Jason Grilli is back

Grilli was supposed to pitch at least once with Indianapolis during their playoff series with Durham this week (it was my understanding that he was supposed to start in Durham tomorrow. That was causing a bit of a dilemma for me, because I'd like to go see Indy play this week and I'd like to see Grilli, too, but also the Pirates are dangerously close to clinching their first winning season in 20 years and I'm not missing that if I can help it.

It's really hard to understate how important Grilli might be to a stretch run. Mark Melancon is obviously incredible and Tony Watson has been borderline unhittable for a month (since August 6th, Watson's made 12 appearances and thrown 14 innings; he's allowed nine hits, zero runs, zero walks, and struck out 11), but the Pirates have constantly seemed to be one reliever short from really being able to shut the game down the way they could earlier in the season. Obviously, Grilli can be that reliever.

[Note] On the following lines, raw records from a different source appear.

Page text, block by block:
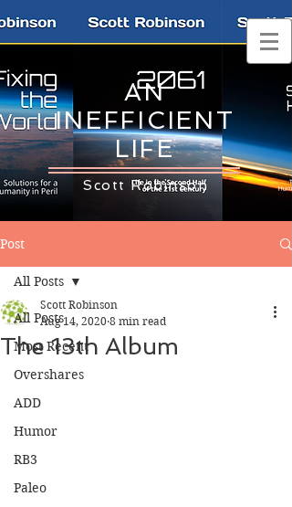
AN
INEFFICIENT
LIFE
Scott Robinson
Post
All Posts
Most Recent
Overshares
ADD
Humor
RB3
Paleo
All Posts
The 13th Album
Scott Robinson
Aug 14, 2020 8 min read
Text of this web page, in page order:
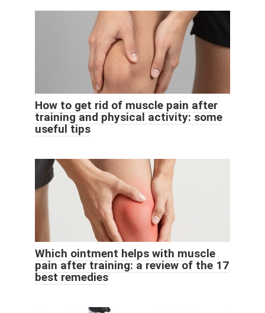
How to get rid of muscle pain after
training and physical activity: some
useful tips
Which ointment helps with muscle
pain after training: a review of the 17
best remedies
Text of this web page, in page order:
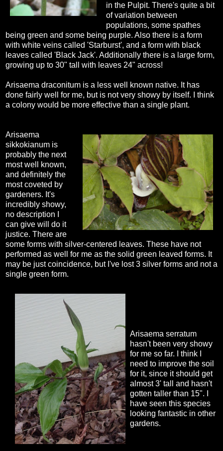
in the Pulpit. There's quite a bit
of variation between
populations, some spathes
being green and some being purple. Also there is a form
with white veins called 'Starburst', and a form with black
leaves called 'Black Jack'. Additionally there is a large form,
growing up to 30" tall with leaves 24" across!
Arisaema draconitum is a less well known native. It has
done fairly well for me, but is not very showy by itself. I think
a colony would be more effective than a single plant.
Arisaema
sikkokianum is
probably the next
most well known,
and definitely the
most coveted by
gardeners. It's
incredibly showy,
no description I
can give will do it
justice. There are
some forms with silver-centered leaves. These have not
performed as well for me as the solid green leaved forms. It
may be just coincidence, but I've lost 3 silver forms and not a
single green form.
Arisaema serratum
hasn't been very showy
for me so far. I think I
need to improve the soil
for it, since it should get
almost 3' tall and hasn't
gotten taller than 15". I
have seen this species
looking fantastic in other
gardens.
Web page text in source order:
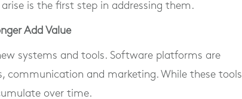
is the first step in addressing them.
Add Value
systems and tools. Software platforms are
communication and marketing. While these tools
over time.
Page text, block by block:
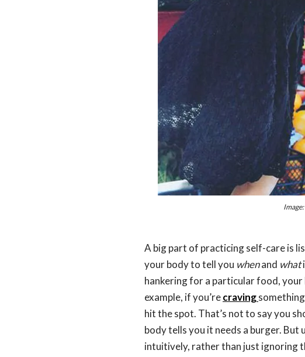
A big part of practicing self-care is
your body to tell you whenand what
hankering for a particular food,
example, if you’recraving
hit the spot. That’s not to say you
body tells you it needs a burger. But
intuitively, rather than just ignoring
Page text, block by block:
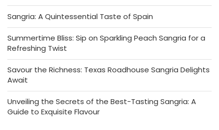
Sangria: A Quintessential Taste of Spain
Summertime Bliss: Sip on Sparkling Peach Sangria for a
Refreshing Twist
Savour the Richness: Texas Roadhouse Sangria Delights
Await
Unveiling the Secrets of the Best-Tasting Sangria: A
Guide to Exquisite Flavour
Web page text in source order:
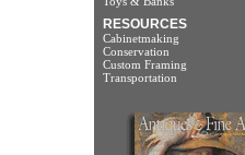
RESOURCES
Cabinetmaking
Conservation
Custom Framing
Transportation
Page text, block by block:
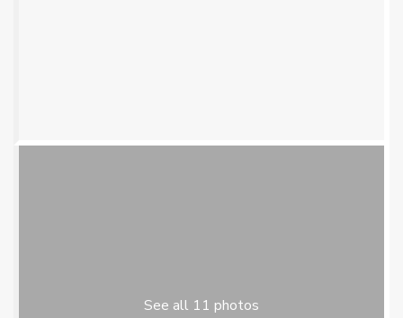
See all 11 photos
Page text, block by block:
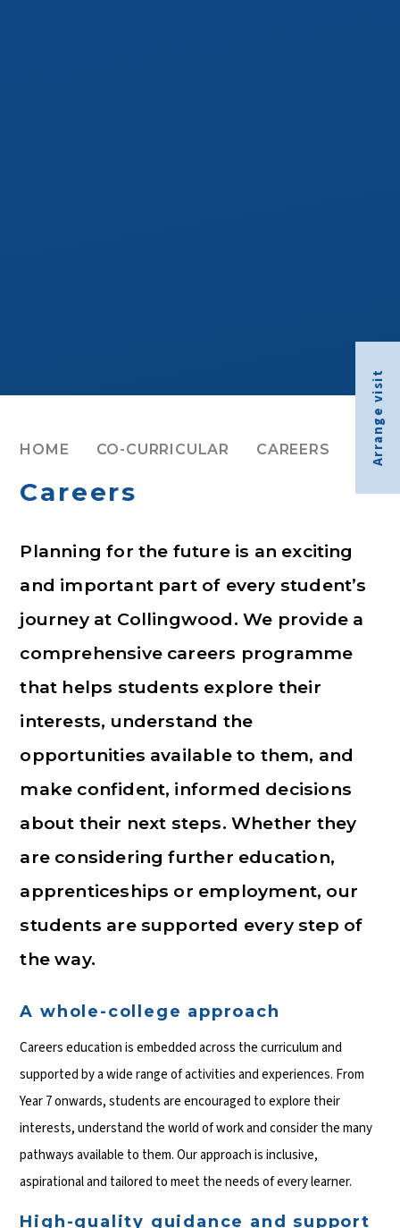
Arrange visit
HOME CO-CURRICULAR CAREERS
Careers
Planning for the future is an exciting
and important part of every student’s
journey at Collingwood. We provide a
comprehensive careers programme
that helps students explore their
interests, understand the
opportunities available to them, and
make confident, informed decisions
about their next steps. Whether they
are considering further education,
apprenticeships or employment, our
students are supported every step of
the way.
A whole-college approach
Careers education is embedded across the curriculum and
supported by a wide range of activities and experiences. From
Year 7 onwards, students are encouraged to explore their
interests, understand the world of work and consider the many
pathways available to them. Our approach is inclusive,
aspirational and tailored to meet the needs of every learner.
High-quality guidance and support
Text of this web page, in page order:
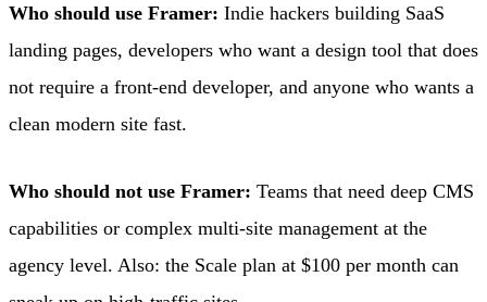
Who should use Framer: Indie hackers building SaaS
landing pages, developers who want a design tool that does
not require a front-end developer, and anyone who wants a
clean modern site fast.
Who should not use Framer: Teams that need deep CMS
capabilities or complex multi-site management at the
agency level. Also: the Scale plan at $100 per month can
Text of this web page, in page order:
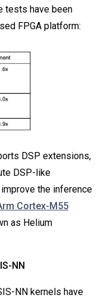
tests have been
FPGA platform:
DSP extensions,
DSP-like
the inference
Cortex-M55
as Helium
NN
NN kernels have
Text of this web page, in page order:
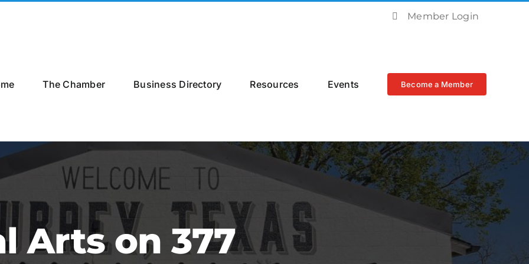
Member Login
The Chamber Business Directory Resources Events Become a Member
Arts on 377
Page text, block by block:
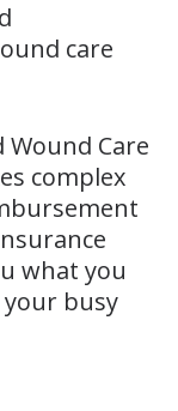
care
Wound Care
complex
what you
busy
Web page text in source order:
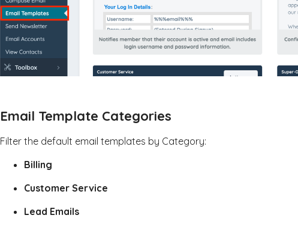
Email Template Categories
Filter the default email templates by Category:
Billing
Customer Service
Lead Emails
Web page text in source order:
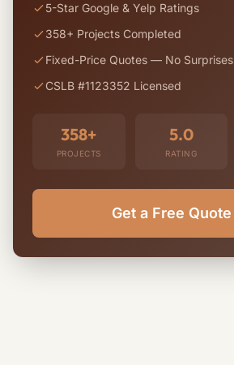
5-Star Google & Yelp Ratings
358+ Projects Completed
Fixed-Price Quotes — No Surprises
CSLB #1123352 Licensed
358+
PROJECTS
5.0
RATING
Get a Free Quote
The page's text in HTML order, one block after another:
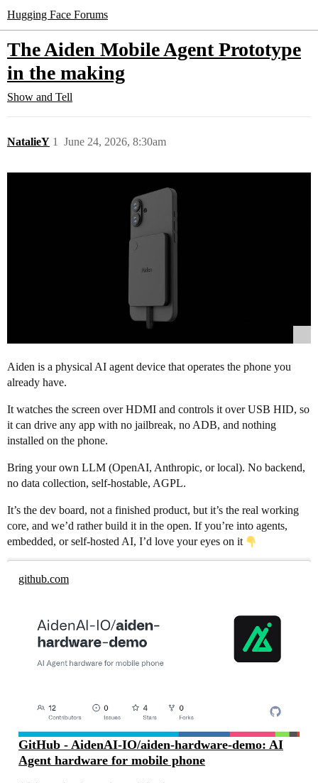
Hugging Face Forums
The Aiden Mobile Agent Prototype
in the making
Show and Tell
NatalieY June 24, 2026, 8:30am
1
Aiden is a physical AI agent device that operates the phone you
already have.
It watches the screen over HDMI and controls it over USB HID, so
it can drive any app with no jailbreak, no ADB, and nothing
installed on the phone.
Bring your own LLM (OpenAI, Anthropic, or local). No backend,
no data collection, self-hostable, AGPL.
It’s the dev board, not a finished product, but it’s the real working
core, and we’d rather build it in the open. If you’re into agents,
embedded, or self-hosted AI, I’d love your eyes on it
github.com
GitHub - AidenAI-IO/aiden-hardware-demo: AI
Agent hardware for mobile phone
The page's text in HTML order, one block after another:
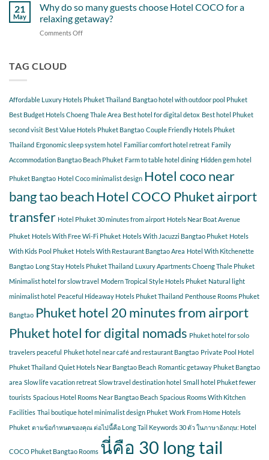
Hotel
COCO
Tao
Beach
Starting
Hotel
21
May
Why do so many guests choose Hotel COCO for a
relaxing getaway?
Comments Off
Hotel
COCO
a
relaxing
TAG CLOUD
Affordable Luxury Hotels Phuket Thailand Bangtao hotel with outdoor pool Phuket
Best Budget Hotels Choeng Thale Area Best hotel for digital detox Best hotel Phuket
second visit Best Value Hotels Phuket Bangtao Couple Friendly Hotels Phuket
Thailand Ergonomic sleep system hotel Familiar comfort hotel retreat Family
Accommodation Bangtao Beach Phuket Farm to table hotel dining Hidden gem hotel
Phuket Bangtao Hotel Coco minimalist design Hotel coco near
bang tao beachHotel COCO Phuket airport
transfer Hotel Phuket 30 minutes from airport Hotels Near Boat Avenue
Phuket Hotels With Free Wi-Fi Phuket Hotels With Jacuzzi Bangtao Phuket Hotels
With Kids Pool Phuket Hotels With Restaurant Bangtao Area Hotel With Kitchenette
Bangtao Long Stay Hotels Phuket Thailand Luxury Apartments Choeng Thale Phuket
Minimalist hotel for slow travel Modern Tropical Style Hotels Phuket Natural light
minimalist hotel Peaceful Hideaway Hotels Phuket Thailand Penthouse Rooms Phuket
Bangtao Phuket hotel 20 minutes from airport
Phuket hotel for digital nomads Phuket hotel for solo
travelers peaceful Phuket hotel near café and restaurant Bangtao Private Pool Hotel
Phuket Thailand Quiet Hotels Near Bangtao Beach Romantic getaway Phuket Bangtao
area Slow life vacation retreat Slow travel destination hotel Small hotel Phuket fewer
tourists Spacious Hotel Rooms Near Bangtao Beach Spacious Rooms With Kitchen
Facilities Thai boutique hotel minimalist design Phuket Work From Home Hotels
Phuket ตามข้อกำหนดของคุณ ต่อไปนี้คือ Long Tail Keywords 30 ตัว ในภาษาอังกฤษ: Hotel
COCO Phuket Bangtao Rooms นี่คือ 30 long tail
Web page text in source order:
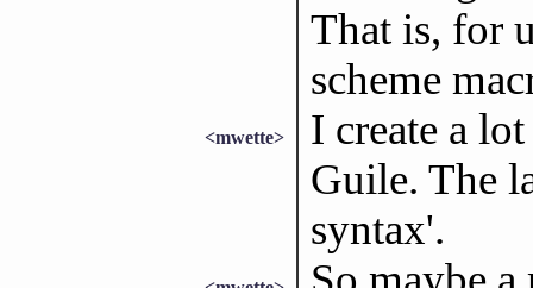
That is, for
scheme
<mwette>
I create a
Guile. The
syntax'.
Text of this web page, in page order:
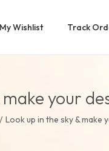
My Wishlist Track
your
/ Look up in the sky & make
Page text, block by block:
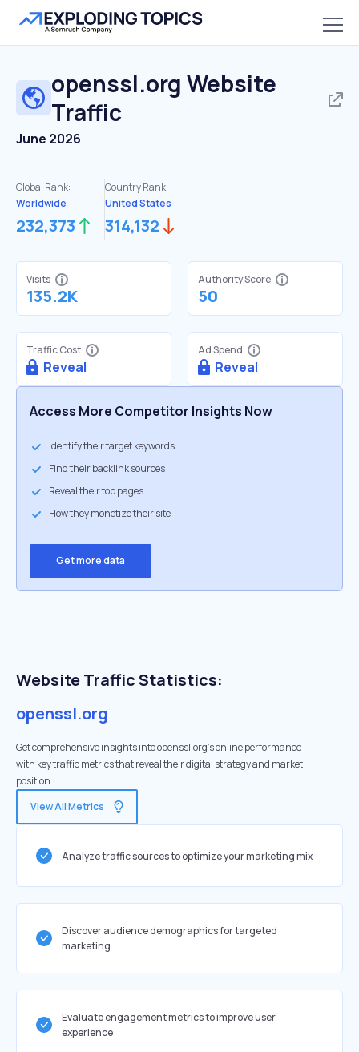
openssl.org Website
Traffic
June 2026
Global Rank:
Worldwide
232,373
Country Rank:
United States
314,132
Visits
135.2K
Authority Score
50
Traffic Cost
Reveal
Ad Spend
Reveal
Access More Competitor Insights Now
Identify their target keywords
Find their backlink sources
Reveal their top pages
How they monetize their site
Get more data
Website Traffic Statistics:
openssl.org
Get comprehensive insights into openssl.org's online performance
with key traffic metrics that reveal their digital strategy and market
position.
View All Metrics
Analyze traffic sources to optimize your marketing mix
Discover audience demographics for targeted
marketing
Evaluate engagement metrics to improve user
experience
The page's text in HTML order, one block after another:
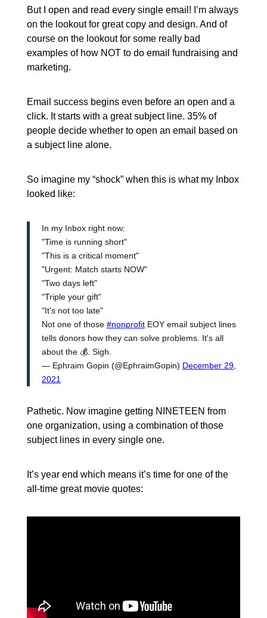
But I open and read every single email! I’m always
on the lookout for great copy and design. And of
course on the lookout for some really bad
examples of how NOT to do email fundraising and
marketing.
Email success begins even before an open and a
click. It starts with a great subject line. 35% of
people decide whether to open an email based on
a subject line alone.
So imagine my “shock” when this is what my Inbox
looked like:
In my Inbox right now:
"Time is running short"
"This is a critical moment"
"Urgent: Match starts NOW"
"Two days left"
"Triple your gift"
"It's not too late"
Not one of those #nonprofitEOY email subject lines
tells donors how they can solve problems. It's all
about the 💰. Sigh.
— Ephraim Gopin (@EphraimGopin) December 29,
2021
Pathetic. Now imagine getting NINETEEN from
one organization, using a combination of those
subject lines in every single one.
It’s year end which means it’s time for one of the
all-time great movie quotes:
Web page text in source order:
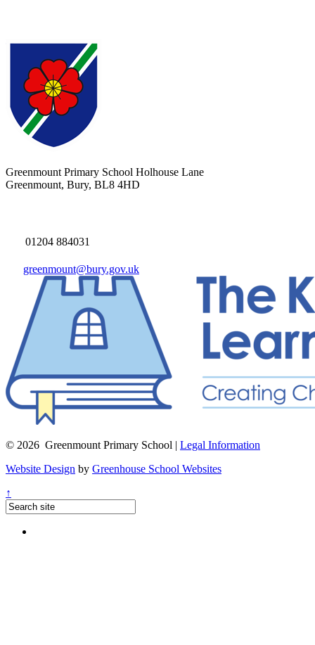
Greenmount Primary School Holhouse Lane
Greenmount, Bury, BL8 4HD
01204 884031
greenmount@bury.gov.uk
© 2026 Greenmount Primary School | Legal Information
Website Design by Greenhouse School Websites
↑
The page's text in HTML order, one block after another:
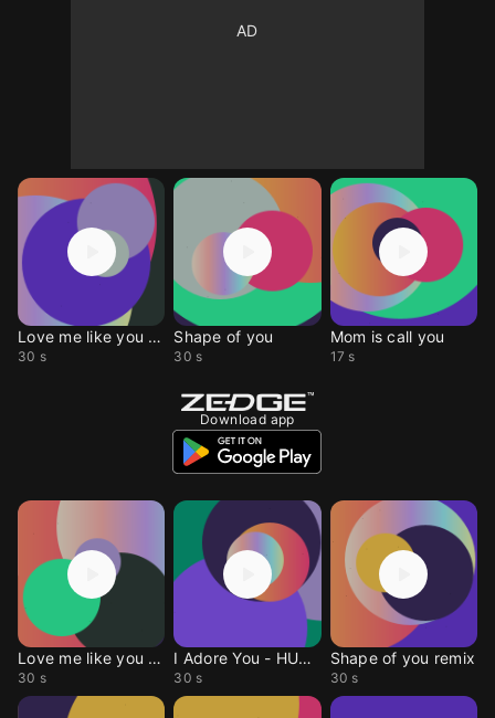
Love me like you do
30 s
Shape of you
30 s
Mom is call you
17 s
Download app
Love me like you do
30 s
I Adore You - HUGEL
30 s
Shape of you remix
30 s
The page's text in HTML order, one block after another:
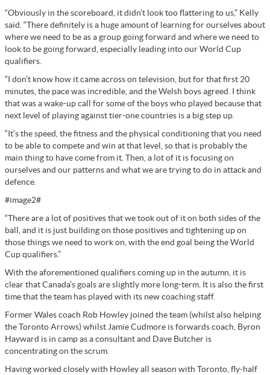
“Obviously in the scoreboard, it didn’t look too flattering to us,” Kelly
said. “There definitely is a huge amount of learning for ourselves about
where we need to be as a group going forward and where we need to
look to be going forward, especially leading into our World Cup
qualifiers.
“I don’t know how it came across on television, but for that first 20
minutes, the pace was incredible, and the Welsh boys agreed. I think
that was a wake-up call for some of the boys who played because that
next level of playing against tier-one countries is a big step up.
“It’s the speed, the fitness and the physical conditioning that you need
to be able to compete and win at that level, so that is probably the
main thing to have come from it. Then, a lot of it is focusing on
ourselves and our patterns and what we are trying to do in attack and
defence.
#image2#
“There are a lot of positives that we took out of it on both sides of the
ball, and it is just building on those positives and tightening up on
those things we need to work on, with the end goal being the World
Cup qualifiers.”
With the aforementioned qualifiers coming up in the autumn, it is
clear that Canada’s goals are slightly more long-term. It is also the first
time that the team has played with its new coaching staff.
Former Wales coach Rob Howley joined the team (whilst also helping
the Toronto Arrows) whilst Jamie Cudmore is forwards coach, Byron
Hayward is in camp as a consultant and Dave Butcher is
concentrating on the scrum.
Having worked closely with Howley all season with Toronto, fly-half
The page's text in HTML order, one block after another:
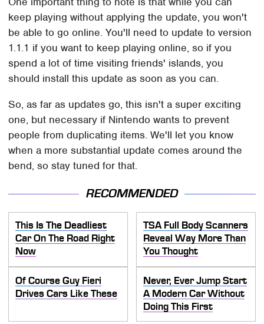
keep playing without applying the update, you won't
be able to go online. You'll need to update to version
1.1.1 if you want to keep playing online, so if you
spend a lot of time visiting friends' islands, you
should install this update as soon as you can.
So, as far as updates go, this isn't a super exciting
one, but necessary if Nintendo wants to prevent
people from duplicating items. We'll let you know
when a more substantial update comes around the
bend, so stay tuned for that.
RECOMMENDED

There's been some question over exactly what role he'll return to (Clint Hurdle has indicated that he might not immediately put him back into the closer's role to allow him to settle back in), but that hardly matters. Grilli was having a ridiculously good season that landed him on the All-Star team (66 strikeouts and 10 walks over 42 1/3 innings to go with his 2.34 ERA, all of which just feels silly to type out) and the cover of Sports Illustrated. Six weeks ago, Grilli was clutching his elbow on the mound a week after appearing on the cover of Sports Illustrated. It looked like his season and maybe even his career was over. Tonight, he's back in the bullpen. If he's healthy, the end of games just changed considerably for the better for the Pirates.

About Pat Lackey

In 2005, I started a WHYGAVS instead of working on organic chemistry homework. Many years later, I've written about baseball and the Pirates for a number of sites all across the internet, but WHYGAVS is still my home. I still haven't finished that O-Chem homework, though.